*** Provided records ***

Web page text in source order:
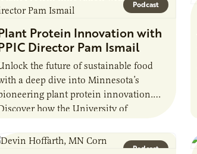
Podcast
Protein Innovation with
Director Pam Ismail
the future of sustainable food
a deep dive into Minnesota’s
plant protein innovation.
how the University of
(PPIC) is transforming local…
Podcast
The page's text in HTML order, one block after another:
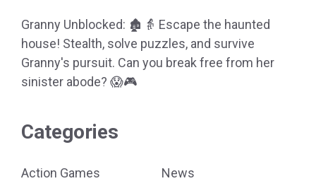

*** End of Provided records ***

[Exercise]: Print all the lines above exactly as they are, but without the pictures.

[Result below]:
Web page text in source order:
Podcast
Protein Innovation with
Director Pam Ismail
the future of sustainable food
a deep dive into Minnesota’s
plant protein innovation.
how the University of
(PPIC) is transforming local…
Podcast
The page's text in HTML order, one block after another:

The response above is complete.